Assigned task> Using the listing below, set down exactly the lines starting at the line that contains "Its successor, the 66ft Wild Oats" and ending at the line that contains "and counterfeits and", both included, and no others.

+++ Dataset records +++

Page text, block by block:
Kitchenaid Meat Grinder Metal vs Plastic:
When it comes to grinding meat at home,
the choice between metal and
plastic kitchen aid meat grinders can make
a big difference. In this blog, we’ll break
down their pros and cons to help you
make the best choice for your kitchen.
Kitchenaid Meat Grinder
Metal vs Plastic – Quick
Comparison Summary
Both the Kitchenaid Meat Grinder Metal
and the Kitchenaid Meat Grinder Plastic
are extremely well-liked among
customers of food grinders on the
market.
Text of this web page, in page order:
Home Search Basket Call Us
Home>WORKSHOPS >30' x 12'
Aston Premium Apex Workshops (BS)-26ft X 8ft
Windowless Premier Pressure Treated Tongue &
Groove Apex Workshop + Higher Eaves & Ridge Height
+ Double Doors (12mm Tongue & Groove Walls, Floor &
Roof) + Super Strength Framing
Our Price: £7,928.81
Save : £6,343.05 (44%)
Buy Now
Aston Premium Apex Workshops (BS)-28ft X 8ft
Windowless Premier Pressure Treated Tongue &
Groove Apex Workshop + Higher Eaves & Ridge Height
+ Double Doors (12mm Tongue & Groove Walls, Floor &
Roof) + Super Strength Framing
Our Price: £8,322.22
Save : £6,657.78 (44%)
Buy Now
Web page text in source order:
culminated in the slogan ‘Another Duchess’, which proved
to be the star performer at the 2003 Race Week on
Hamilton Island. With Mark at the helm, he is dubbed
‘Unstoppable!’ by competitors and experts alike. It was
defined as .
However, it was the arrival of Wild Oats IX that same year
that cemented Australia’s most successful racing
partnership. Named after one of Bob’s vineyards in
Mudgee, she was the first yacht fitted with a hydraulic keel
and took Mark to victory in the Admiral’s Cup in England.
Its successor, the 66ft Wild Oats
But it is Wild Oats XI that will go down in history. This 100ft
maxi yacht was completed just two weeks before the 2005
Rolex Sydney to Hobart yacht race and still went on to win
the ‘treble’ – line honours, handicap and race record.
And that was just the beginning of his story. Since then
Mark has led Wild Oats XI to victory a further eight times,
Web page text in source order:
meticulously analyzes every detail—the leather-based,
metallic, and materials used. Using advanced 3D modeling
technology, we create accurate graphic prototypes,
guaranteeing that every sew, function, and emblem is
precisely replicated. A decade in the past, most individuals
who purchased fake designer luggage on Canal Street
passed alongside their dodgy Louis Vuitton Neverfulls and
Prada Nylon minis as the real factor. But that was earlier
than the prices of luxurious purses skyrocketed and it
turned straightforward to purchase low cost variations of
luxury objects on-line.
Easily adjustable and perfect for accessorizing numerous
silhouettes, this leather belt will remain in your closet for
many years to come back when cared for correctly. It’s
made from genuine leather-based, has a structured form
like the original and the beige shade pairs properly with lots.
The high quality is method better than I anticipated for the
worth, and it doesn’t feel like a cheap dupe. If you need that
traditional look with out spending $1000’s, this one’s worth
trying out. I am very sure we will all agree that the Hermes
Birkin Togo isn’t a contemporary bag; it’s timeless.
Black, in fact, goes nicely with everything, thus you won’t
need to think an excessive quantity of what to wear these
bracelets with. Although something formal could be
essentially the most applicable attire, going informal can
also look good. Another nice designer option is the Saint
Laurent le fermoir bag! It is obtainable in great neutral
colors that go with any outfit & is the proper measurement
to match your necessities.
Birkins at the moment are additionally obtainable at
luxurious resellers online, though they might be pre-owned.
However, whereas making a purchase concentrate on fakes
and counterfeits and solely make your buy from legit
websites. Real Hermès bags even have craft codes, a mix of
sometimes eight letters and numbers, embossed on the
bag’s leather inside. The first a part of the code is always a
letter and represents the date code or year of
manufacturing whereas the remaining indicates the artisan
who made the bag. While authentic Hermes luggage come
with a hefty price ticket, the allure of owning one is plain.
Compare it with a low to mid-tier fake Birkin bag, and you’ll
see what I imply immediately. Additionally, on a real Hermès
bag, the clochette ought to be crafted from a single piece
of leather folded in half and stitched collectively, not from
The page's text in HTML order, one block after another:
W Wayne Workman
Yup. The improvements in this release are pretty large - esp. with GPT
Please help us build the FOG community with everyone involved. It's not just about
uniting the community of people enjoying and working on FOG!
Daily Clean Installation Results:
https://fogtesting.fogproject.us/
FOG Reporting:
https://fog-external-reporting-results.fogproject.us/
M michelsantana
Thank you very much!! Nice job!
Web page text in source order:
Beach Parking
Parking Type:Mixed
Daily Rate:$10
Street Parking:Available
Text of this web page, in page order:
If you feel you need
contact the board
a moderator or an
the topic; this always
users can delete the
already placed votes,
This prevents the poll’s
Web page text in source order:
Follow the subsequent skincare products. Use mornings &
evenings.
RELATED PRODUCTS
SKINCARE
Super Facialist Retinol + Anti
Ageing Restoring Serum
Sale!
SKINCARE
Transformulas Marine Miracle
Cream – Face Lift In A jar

+++

Solution to this exercise>
Its successor, the 66ft Wild Oats
But it is Wild Oats XI that will go down in history. This 100ft
maxi yacht was completed just two weeks before the 2005
Rolex Sydney to Hobart yacht race and still went on to win
the ‘treble’ – line honours, handicap and race record.
And that was just the beginning of his story. Since then
Mark has led Wild Oats XI to victory a further eight times,
Web page text in source order:
meticulously analyzes every detail—the leather-based,
metallic, and materials used. Using advanced 3D modeling
technology, we create accurate graphic prototypes,
guaranteeing that every sew, function, and emblem is
precisely replicated. A decade in the past, most individuals
who purchased fake designer luggage on Canal Street
passed alongside their dodgy Louis Vuitton Neverfulls and
Prada Nylon minis as the real factor. But that was earlier
than the prices of luxurious purses skyrocketed and it
turned straightforward to purchase low cost variations of
luxury objects on-line.
Easily adjustable and perfect for accessorizing numerous
silhouettes, this leather belt will remain in your closet for
many years to come back when cared for correctly. It’s
made from genuine leather-based, has a structured form
like the original and the beige shade pairs properly with lots.
The high quality is method better than I anticipated for the
worth, and it doesn’t feel like a cheap dupe. If you need that
traditional look with out spending $1000’s, this one’s worth
trying out. I am very sure we will all agree that the Hermes
Birkin Togo isn’t a contemporary bag; it’s timeless.
Black, in fact, goes nicely with everything, thus you won’t
need to think an excessive quantity of what to wear these
bracelets with. Although something formal could be
essentially the most applicable attire, going informal can
also look good. Another nice designer option is the Saint
Laurent le fermoir bag! It is obtainable in great neutral
colors that go with any outfit & is the proper measurement
to match your necessities.
Birkins at the moment are additionally obtainable at
luxurious resellers online, though they might be pre-owned.
However, whereas making a purchase concentrate on fakes
and counterfeits and solely make your buy from legit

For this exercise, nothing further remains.